*** Opening Dataset ***

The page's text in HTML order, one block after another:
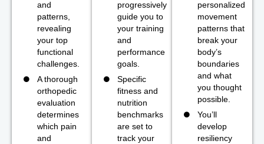
and
patterns,
revealing
your top
functional
challenges.
A thorough
orthopedic
evaluation
determines
which pain
and
progressively
guide you to
your training
and
performance
goals.
Specific
fitness and
nutrition
benchmarks
are set to
track your
personalized
movement
patterns that
break your
body’s
boundaries
and what
you thought
possible.
You’ll
develop
resiliency
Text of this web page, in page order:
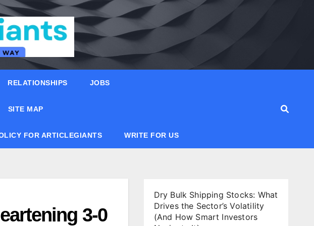
RELATIONSHIPS JOBS
SITE MAP
FOR ARTICLEGIANTS WRITE FOR US
3-0
Dry Bulk Shipping Stocks: What
Drives the Sector’s Volatility
(And How Smart Investors
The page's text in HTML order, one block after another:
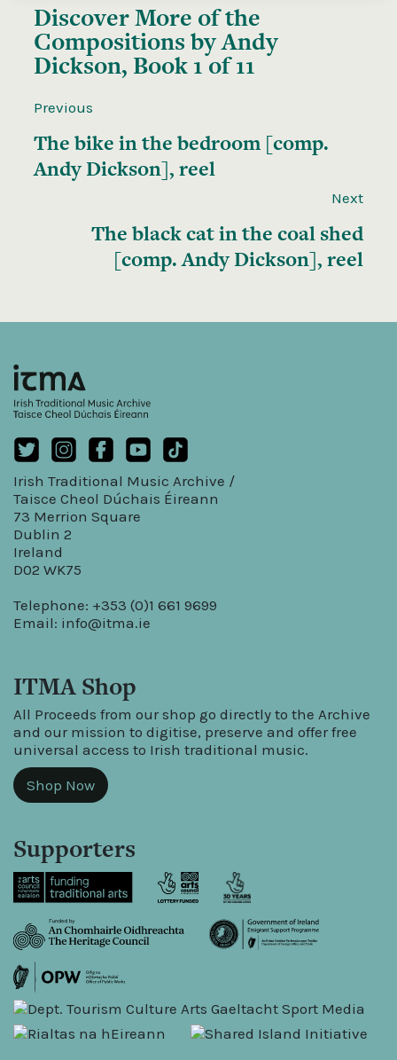
Discover More of the
Compositions by Andy
Dickson, Book 1 of 11
Previous
The bike in the bedroom [comp.
Andy Dickson], reel
Next
The black cat in the coal shed
[comp. Andy Dickson], reel
Irish Traditional Music Archive /
Taisce Cheol Dúchais Éireann
73 Merrion Square
Dublin 2
Ireland
D02 WK75
Telephone: +353 (0)1 661 9699
Email: info@itma.ie
ITMA Shop
All Proceeds from our shop go directly to the Archive
and our mission to digitise, preserve and offer free
universal access to Irish traditional music.
Shop Now
Supporters
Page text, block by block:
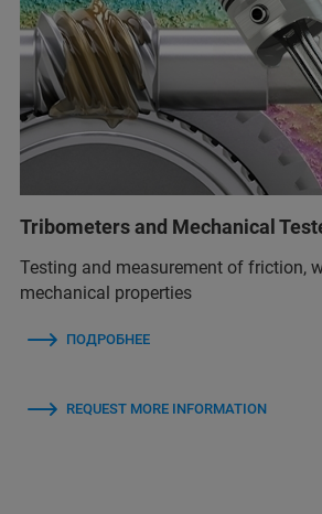
Tribometers and Mechanical
Testing and measurement of friction,
mechanical properties
ПОДРОБНЕЕ
REQUEST MORE INFORMATION
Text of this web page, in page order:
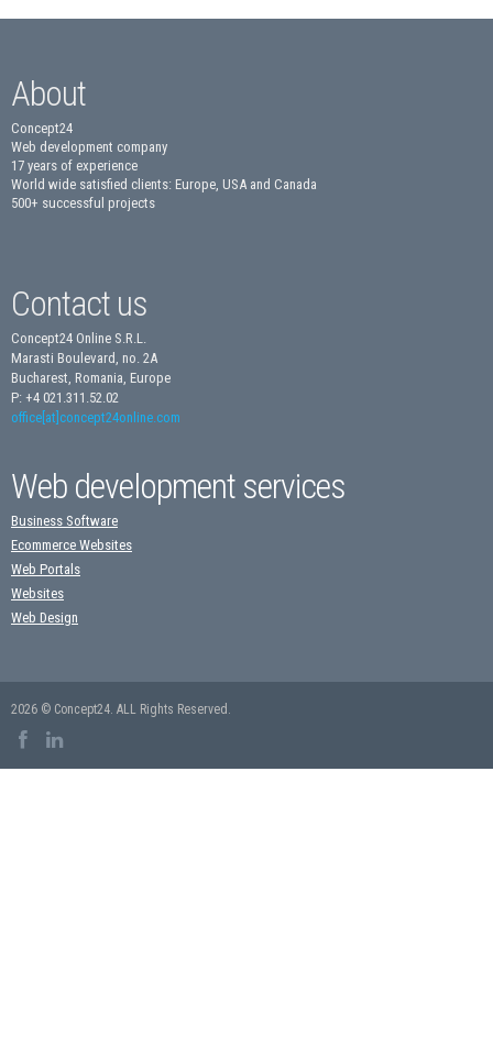
About
Concept24
Web development company
17 years of experience
World wide satisfied clients: Europe, USA and Canada
500+ successful projects
Contact us
Concept24 Online S.R.L.
Marasti Boulevard, no. 2A
Bucharest, Romania, Europe
P: +4 021.311.52.02
office[at]concept24online.com
Web development services
Business Software
Ecommerce Websites
Web Portals
Websites
Web Design
2026 © Concept24. ALL Rights Reserved.
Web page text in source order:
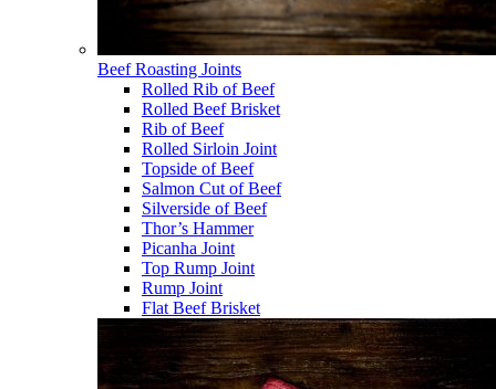
Beef Roasting Joints
Rolled Rib of Beef
Rolled Beef Brisket
Rib of Beef
Rolled Sirloin Joint
Topside of Beef
Salmon Cut of Beef
Silverside of Beef
Thor’s Hammer
Picanha Joint
Top Rump Joint
Rump Joint
Flat Beef Brisket
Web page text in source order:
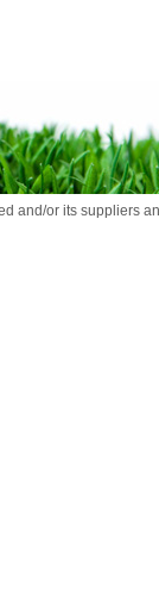
and/or its suppliers
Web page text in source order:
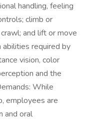
handling, feeling
climb or
and lift or move
required by
vision, color
and the
While
employees are
and oral
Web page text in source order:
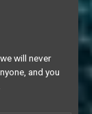
will never
and you
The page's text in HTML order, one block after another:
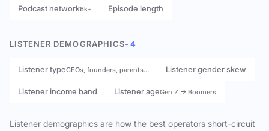
Podcast network6k+ Episode length
LISTENER DEMOGRAPHICS- 4
Listener typeCEOs, founders, parents… Listener gender skew
Listener income band Listener ageGen Z → Boomers
Listener demographics are how the best operators short-circuit
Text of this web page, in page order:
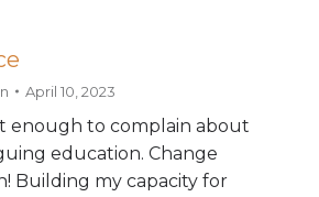
April 10, 2023
enough to complain about
education. Change
Building my capacity for
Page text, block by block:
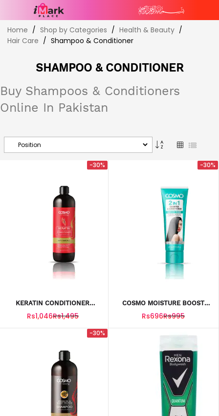
Skip
to
Content
Home Shop by Categories
Health & Beauty
Hair Care
Shampoo & Conditioner
SHAMPOO & CONDITIONER
Buy Shampoos & Conditioners
Online In Pakistan
Set
Descending
GridList
-30%
KERATIN CONDITIONER
Rs1,046Rs1,495
-30%
COSMO MOISTURE BOOST
CONDITIONER 275ML
Rs696Rs995
-30%
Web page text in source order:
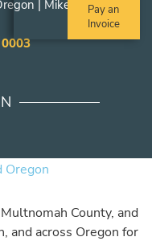
Pay an
Invoice
| Mike
County, and
and across Oregon for
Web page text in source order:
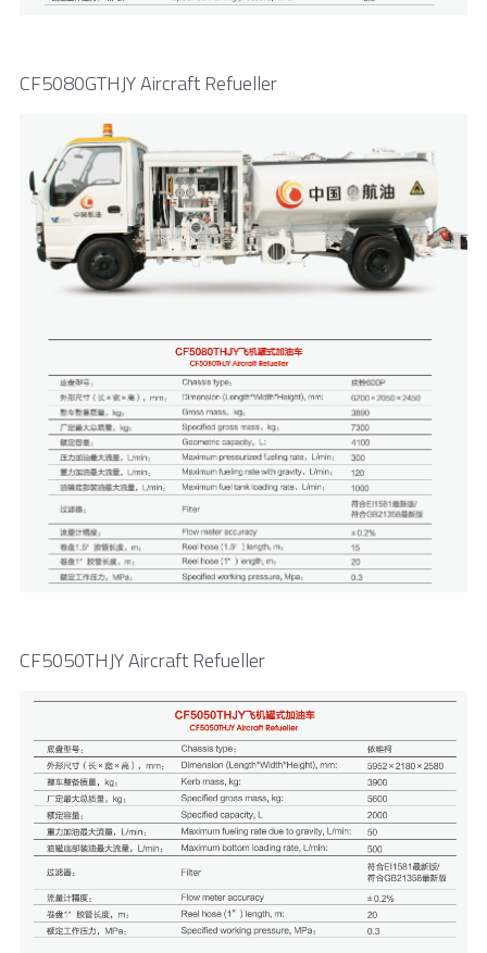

*** Closing Dataset ***

Transcribe the complete set of entries verbatim. No pictures belong in the copy.

The page's text in HTML order, one block after another:
and
patterns,
revealing
your top
functional
challenges.
A thorough
orthopedic
evaluation
determines
which pain
and
progressively
guide you to
your training
and
performance
goals.
Specific
fitness and
nutrition
benchmarks
are set to
track your
personalized
movement
patterns that
break your
body’s
boundaries
and what
you thought
possible.
You’ll
develop
resiliency
Text of this web page, in page order:
RELATIONSHIPS JOBS
SITE MAP
FOR ARTICLEGIANTS WRITE FOR US
3-0
Dry Bulk Shipping Stocks: What
Drives the Sector’s Volatility
(And How Smart Investors
The page's text in HTML order, one block after another:
Discover More of the
Compositions by Andy
Dickson, Book 1 of 11
Previous
The bike in the bedroom [comp.
Andy Dickson], reel
Next
The black cat in the coal shed
[comp. Andy Dickson], reel
Irish Traditional Music Archive /
Taisce Cheol Dúchais Éireann
73 Merrion Square
Dublin 2
Ireland
D02 WK75
Telephone: +353 (0)1 661 9699
Email: info@itma.ie
ITMA Shop
All Proceeds from our shop go directly to the Archive
and our mission to digitise, preserve and offer free
universal access to Irish traditional music.
Shop Now
Supporters
Page text, block by block:
Tribometers and Mechanical
Testing and measurement of friction,
mechanical properties
ПОДРОБНЕЕ
REQUEST MORE INFORMATION
Text of this web page, in page order:
About
Concept24
Web development company
17 years of experience
World wide satisfied clients: Europe, USA and Canada
500+ successful projects
Contact us
Concept24 Online S.R.L.
Marasti Boulevard, no. 2A
Bucharest, Romania, Europe
P: +4 021.311.52.02
office[at]concept24online.com
Web development services
Business Software
Ecommerce Websites
Web Portals
Websites
Web Design
2026 © Concept24. ALL Rights Reserved.
Web page text in source order:
Beef Roasting Joints
Rolled Rib of Beef
Rolled Beef Brisket
Rib of Beef
Rolled Sirloin Joint
Topside of Beef
Salmon Cut of Beef
Silverside of Beef
Thor’s Hammer
Picanha Joint
Top Rump Joint
Rump Joint
Flat Beef Brisket
Web page text in source order:
and/or its suppliers
Web page text in source order:
handling, feeling
climb or
and lift or move
required by
vision, color
and the
While
employees are
and oral
Web page text in source order:
will never
and you
The page's text in HTML order, one block after another:
Podcast network6k+ Episode length
LISTENER DEMOGRAPHICS- 4
Listener typeCEOs, founders, parents… Listener gender skew
Listener income band Listener ageGen Z → Boomers
Listener demographics are how the best operators short-circuit
Text of this web page, in page order:
April 10, 2023
enough to complain about
education. Change
Building my capacity for
Page text, block by block:
Skip
to
Content
Home Shop by Categories
Health & Beauty
Hair Care
Shampoo & Conditioner
SHAMPOO & CONDITIONER
Buy Shampoos & Conditioners
Online In Pakistan
Set
Descending
GridList
-30%
KERATIN CONDITIONER
Rs1,046Rs1,495
-30%
COSMO MOISTURE BOOST
CONDITIONER 275ML
Rs696Rs995
-30%
Web page text in source order:
Pay an
Invoice
| Mike
County, and
and across Oregon for
Web page text in source order:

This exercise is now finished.